Data shown:
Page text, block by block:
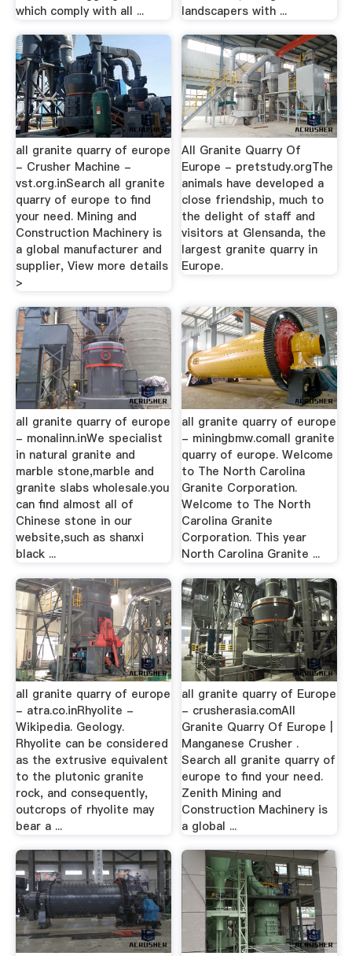
which comply with all ...
landscapers with ...
all granite quarry of europe
- Crusher Machine -
vst.org.inSearch all granite
quarry of europe to find
your need. Mining and
Construction Machinery is
a global manufacturer and
supplier, View more details
>
All Granite Quarry Of
Europe - pretstudy.orgThe
animals have developed a
close friendship, much to
the delight of staff and
visitors at Glensanda, the
largest granite quarry in
Europe.
all granite quarry of europe
- monalinn.inWe specialist
in natural granite and
marble stone,marble and
granite slabs wholesale.you
can find almost all of
Chinese stone in our
website,such as shanxi
black ...
all granite quarry of europe
- miningbmw.comall granite
quarry of europe. Welcome
to The North Carolina
Granite Corporation.
Welcome to The North
Carolina Granite
Corporation. This year
North Carolina Granite ...
all granite quarry of europe
- atra.co.inRhyolite -
Wikipedia. Geology.
Rhyolite can be considered
as the extrusive equivalent
to the plutonic granite
rock, and consequently,
outcrops of rhyolite may
bear a ...
all granite quarry of Europe
- crusherasia.comAll
Granite Quarry Of Europe |
Manganese Crusher .
Search all granite quarry of
europe to find your need.
Zenith Mining and
Construction Machinery is
a global ...
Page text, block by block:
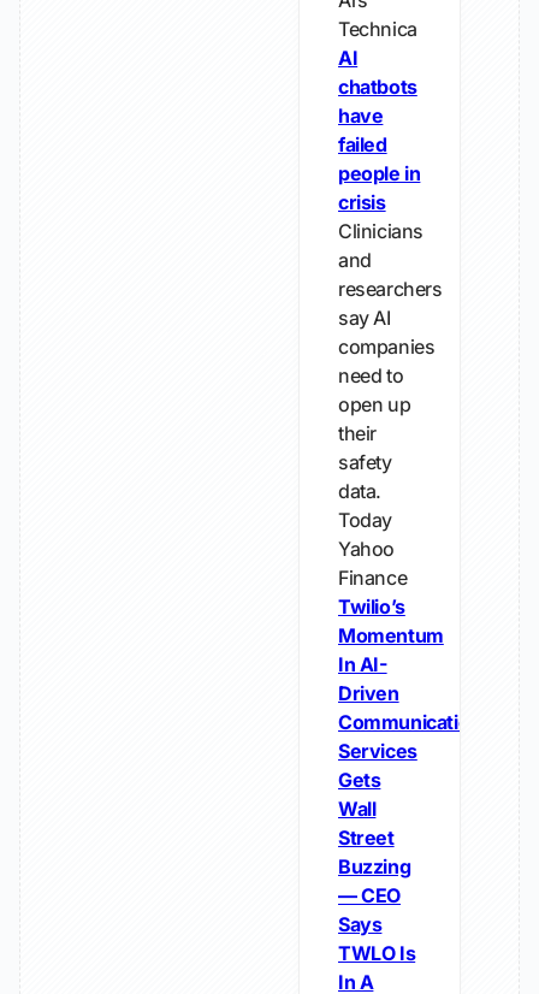
Technica
AI
chatbots
have
failed
people in
crisis
Clinicians
and
researchers
say AI
companies
need to
open up
their
safety
data.
Today
Yahoo
Finance
Twilio’s
Momentum
In AI-
Driven
Communications
Services
Gets
Wall
Street
Buzzing
— CEO
Says
TWLO Is
In A

Problem details: Return, from the data, each line where the string "your" occurs.

Task solution:
your need. Mining and
europe to find your need.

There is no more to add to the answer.